When Karl Marx was beginning work on Das Kapital in the 1850s, the phenomenon of management was unknown.
So were the enterprises that managers run. The largest manufacturing company
around was a Manchester cotton mill employing fewer than three hundred people
and owned by Marx’s friend and collaborator Friedrich Engels. And in Engels’s
mill—one of the most profitable businesses of its day—there were no “managers,”
only “charge hands” who, themselves workers, enforced discipline over a handful
of fellow “proletarians.”
Rarely in human history has any institution emerged as
quickly as management or had as great an impact so fast. In less than 150
years, management has transformed the social and economic fabric of the world’s
developed countries. It has created a global economy and set new rules for
countries that would participate in that economy as equals. And it has itself
been transformed. Few executives are aware of the tremendous impact management
has had. Indeed, a good many are like M. Jourdain, the character in Moliere’s Bourgeois Gentilhomme, who did not know
that he spoke prose.
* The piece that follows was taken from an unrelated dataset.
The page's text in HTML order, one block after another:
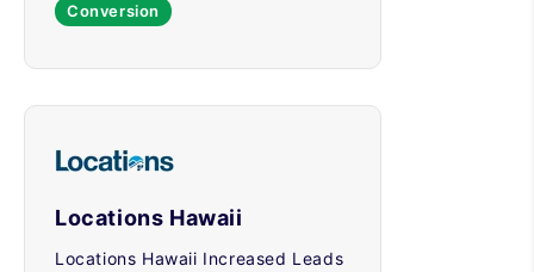
Conversion
Locations Hawaii
Locations Hawaii Increased Leads

They barely realize that they practice—or mispractice—management.
As [4] a result, they are ill prepared for the tremendous challenges that now
confront them. The truly important problems managers face do not come from
technology or politics; they do not originate outside of management and
enterprise. They are problems caused by the very success of management itself.
To be sure, the fundamental task of management remains the
same: to make people capable of joint performance through common goals, common
values, the right structure, and the training and development they need to
perform and to respond to change. But the very meaning of this task has
changed, if only because the performance of management has converted the
workforce from one composed largely of unskilled laborers to one of highly
educated knowledge workers.
On the threshold of World War I, a few thinkers were just
becoming aware of management’s existence. But few people even in the most
advanced countries had anything to do with it. Now the largest single group in
the labor force, more than one-third of the total, are people whom the U.S.
Bureau of the Census calls “managerial and professional.” Management has been
the main agent of this transformation. Management explains why, for the first
time in human history, we can employ large numbers of knowledgeable, skilled
people in productive work. No earlier society could do this. Indeed, no earlier
society could support more than a handful of such people. Until quite recently,
no one knew how to put people with different skills and knowledge together to
achieve common goals.
Eighteenth-century
Knowledge, especially advanced knowledge, is always
specialized. By itself it produces nothing. Yet a modern business, and not
only the largest ones, may employ up to ten thousand highly knowledgeable
people who represent up to sixty different knowledge areas. Engineers of all
sorts, designers, marketing experts, economists, statisticians, psychologists,
planners, accountants, human-resources people—all working together in a joint
venture. None would be effective without the managed enterprise.
There is no point in asking which came first, the
educational explosion of the last one hundred years or the management that put
this knowledge to productive use. Modern management and modern enterprise
could not exist without the knowledge base that developed societies have built.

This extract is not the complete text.